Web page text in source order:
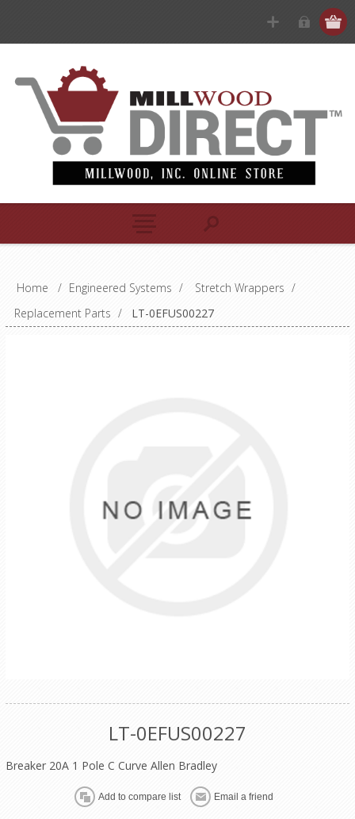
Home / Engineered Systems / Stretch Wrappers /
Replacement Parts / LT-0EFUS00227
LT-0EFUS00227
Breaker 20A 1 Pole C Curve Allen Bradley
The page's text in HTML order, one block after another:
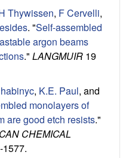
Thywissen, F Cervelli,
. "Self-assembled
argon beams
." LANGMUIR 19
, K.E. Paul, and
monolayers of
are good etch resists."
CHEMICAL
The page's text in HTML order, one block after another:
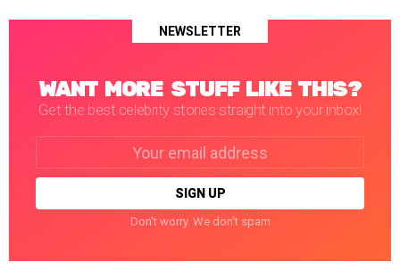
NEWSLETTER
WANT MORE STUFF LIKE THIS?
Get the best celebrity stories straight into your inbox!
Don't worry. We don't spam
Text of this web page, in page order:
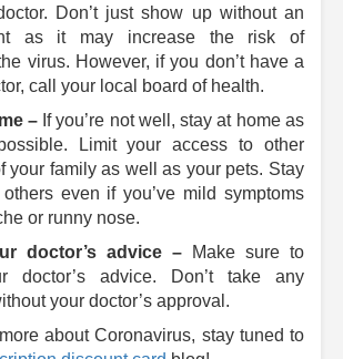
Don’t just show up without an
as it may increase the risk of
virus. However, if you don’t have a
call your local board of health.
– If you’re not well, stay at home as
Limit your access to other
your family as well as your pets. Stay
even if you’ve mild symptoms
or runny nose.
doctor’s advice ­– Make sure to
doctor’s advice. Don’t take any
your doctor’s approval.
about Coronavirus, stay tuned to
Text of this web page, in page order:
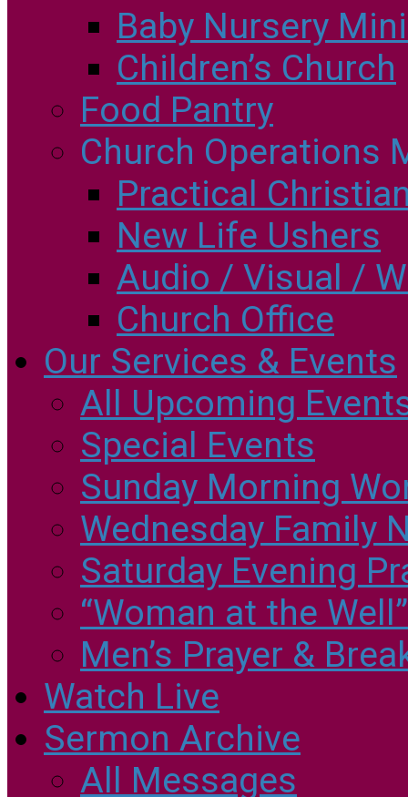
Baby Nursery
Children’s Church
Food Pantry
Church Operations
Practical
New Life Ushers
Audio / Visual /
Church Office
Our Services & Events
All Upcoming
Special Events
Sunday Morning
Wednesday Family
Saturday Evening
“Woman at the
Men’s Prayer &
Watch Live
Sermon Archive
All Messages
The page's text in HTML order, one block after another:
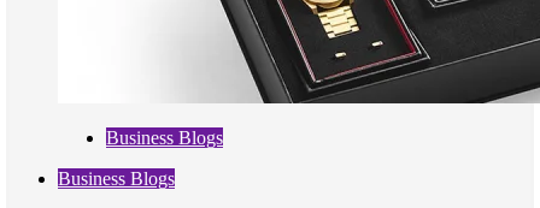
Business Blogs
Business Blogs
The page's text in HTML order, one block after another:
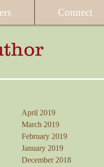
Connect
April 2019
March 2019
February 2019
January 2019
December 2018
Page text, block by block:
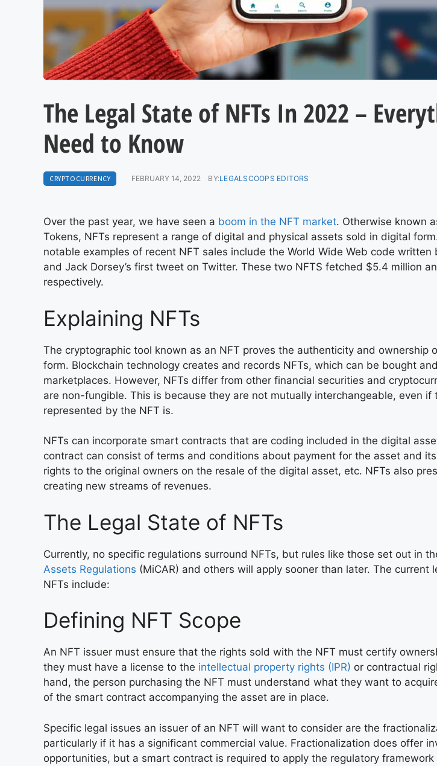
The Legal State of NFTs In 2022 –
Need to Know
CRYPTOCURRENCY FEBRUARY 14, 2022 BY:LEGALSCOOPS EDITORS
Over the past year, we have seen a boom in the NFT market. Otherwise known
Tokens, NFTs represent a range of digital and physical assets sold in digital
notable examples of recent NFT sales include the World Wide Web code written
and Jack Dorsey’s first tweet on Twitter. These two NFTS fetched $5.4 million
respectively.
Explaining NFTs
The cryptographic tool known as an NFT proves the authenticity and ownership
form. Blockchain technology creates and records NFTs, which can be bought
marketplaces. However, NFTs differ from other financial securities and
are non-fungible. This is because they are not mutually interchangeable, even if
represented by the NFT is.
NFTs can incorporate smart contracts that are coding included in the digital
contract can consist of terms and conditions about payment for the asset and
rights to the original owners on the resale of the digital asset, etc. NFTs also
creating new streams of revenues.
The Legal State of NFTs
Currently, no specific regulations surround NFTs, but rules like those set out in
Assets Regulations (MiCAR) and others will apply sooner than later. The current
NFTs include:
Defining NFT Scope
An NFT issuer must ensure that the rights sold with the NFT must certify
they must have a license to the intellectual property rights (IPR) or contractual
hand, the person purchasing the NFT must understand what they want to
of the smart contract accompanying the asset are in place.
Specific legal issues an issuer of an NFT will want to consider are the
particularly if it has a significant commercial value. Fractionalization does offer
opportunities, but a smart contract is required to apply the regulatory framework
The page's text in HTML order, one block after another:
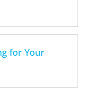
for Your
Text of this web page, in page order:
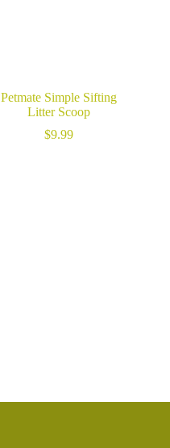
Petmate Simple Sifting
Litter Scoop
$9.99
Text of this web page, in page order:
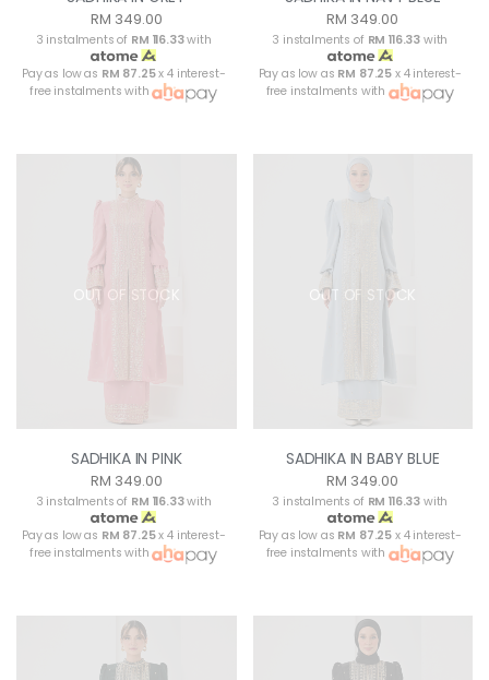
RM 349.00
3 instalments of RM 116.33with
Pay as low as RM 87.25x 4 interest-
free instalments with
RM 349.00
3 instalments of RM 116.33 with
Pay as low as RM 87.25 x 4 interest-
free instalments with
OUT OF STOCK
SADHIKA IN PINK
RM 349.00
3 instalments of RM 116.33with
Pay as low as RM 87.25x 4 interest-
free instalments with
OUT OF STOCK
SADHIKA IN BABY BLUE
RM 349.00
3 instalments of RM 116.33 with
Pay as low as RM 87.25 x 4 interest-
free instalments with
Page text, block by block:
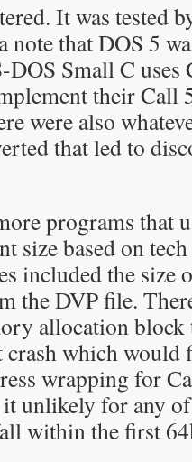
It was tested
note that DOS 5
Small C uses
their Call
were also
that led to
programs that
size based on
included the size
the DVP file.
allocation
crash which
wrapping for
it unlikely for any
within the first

--

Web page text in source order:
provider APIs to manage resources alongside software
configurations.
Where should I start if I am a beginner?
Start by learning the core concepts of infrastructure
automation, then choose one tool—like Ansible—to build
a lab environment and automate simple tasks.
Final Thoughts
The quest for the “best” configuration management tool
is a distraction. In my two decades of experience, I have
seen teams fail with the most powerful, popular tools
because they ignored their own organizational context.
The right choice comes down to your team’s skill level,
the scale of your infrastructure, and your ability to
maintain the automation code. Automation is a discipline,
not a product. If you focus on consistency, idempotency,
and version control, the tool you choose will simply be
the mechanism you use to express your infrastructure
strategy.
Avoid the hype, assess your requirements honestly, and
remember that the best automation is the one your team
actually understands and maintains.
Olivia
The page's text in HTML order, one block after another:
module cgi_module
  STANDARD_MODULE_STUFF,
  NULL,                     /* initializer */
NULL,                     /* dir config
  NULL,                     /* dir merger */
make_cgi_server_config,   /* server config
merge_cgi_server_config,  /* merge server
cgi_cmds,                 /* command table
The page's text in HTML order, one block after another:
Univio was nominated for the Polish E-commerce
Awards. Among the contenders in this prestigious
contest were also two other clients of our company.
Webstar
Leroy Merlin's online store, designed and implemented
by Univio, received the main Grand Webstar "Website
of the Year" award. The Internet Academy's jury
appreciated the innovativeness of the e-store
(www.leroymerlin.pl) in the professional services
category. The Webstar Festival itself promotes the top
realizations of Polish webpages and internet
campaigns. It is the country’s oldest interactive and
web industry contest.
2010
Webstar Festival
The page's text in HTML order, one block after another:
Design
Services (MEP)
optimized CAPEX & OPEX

### What is expected:
Your answer should be each line from the entries that includes the string "Festival".

### Task response:
category. The Webstar Festival itself promotes the top
Webstar Festival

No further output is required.